Weak convergence of stochastic integrals

Question

Suppose that all random variables here live on a common probability space which supports a Brownian motion. Given a sequence of continuous processes $(H^n_s)_{s \in [0,T]}$ which have a unifom bound in $L^2:$ $$ \sup_{n} \sup_{0\le s\le T} \mathbb{E}[|H^n_s|^2] < \infty $$ and which converge weakly, i.e. there is a continuous process $(H_s)_{s \in [0,T]}$ such that: $$ H^n \Rightarrow H $$ as random variables on $C([0,T]; \mathbb{R})$, I would like to prove that: $$ \int_0^{\cdot} H^n_sdW_s \Rightarrow \int_0^{\cdot} H_sdW_s $$ My problem is that I fall in the trap of using the $L^2$ theory. So for example if I could bound $$ \sup_{n} \mathbb{E}[\sup_{0\le s\le T} |H^n_s|^2] < \infty $$ I think I would be able to prove this by using some far too complicated results, such as Skorokhod's representation theorem. But I feel like there should be a simple straight foreward argument, which maybe doesn't need any $L^2$ boundedness at all.

Answer 1

It isn't true and the question isn't even well posed. The weak limit of the $H^n$ is only unique up to equality in law, but the law of the stochastic integral doesn't only depend on the law of the integrand. If you just take $H^n_t = W_t$ for all $n$, you have $H^n \to W$ weakly as well as $H^n \to -W$. But $\int_0^\cdot W_s\,dW_s \ne \int_0^\cdot -W_s \,dW_s$ in law. (We have $\int_0^t W_s\,dW_s = \frac{1}{2} (W_t - t)$ which isn't symmetric in law; for instance, when $t=1$, it has positive probability to be greater than 1 but zero probability to be less than $-1$.)

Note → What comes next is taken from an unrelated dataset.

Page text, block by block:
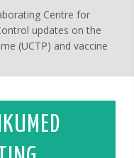
Centre for
updates on the
(UCTP) and vaccine

Alternatively, take $H^n_s = (-1)^n W_s$. Then every $H^n$ is a Brownian motion, so they are all equal in law, hence converge weakly (to a Brownian motion). By Ito's formula we have $X^n_t := \int_0^t H^n_s\,dW_s = \frac{(-1)^n}{2}(W_t^2 - t)$. These oscillate between two different laws so they do not converge weakly.

If you drop continuity of $H^n$ and let $T=\infty$ you can get a more vivid example of this phenomenon: let $H^n_t = 1$ until $W_t$ hits $(-1)^n$, and $0$ thereafter. Then all $H^n$ are equal in law (by symmetry of Brownian motion) but $X^n_\infty = (-1)^n$ almost surely.

If you have weak convergence of the joint distributions $(H^n, W)$ then I think it will probably be true.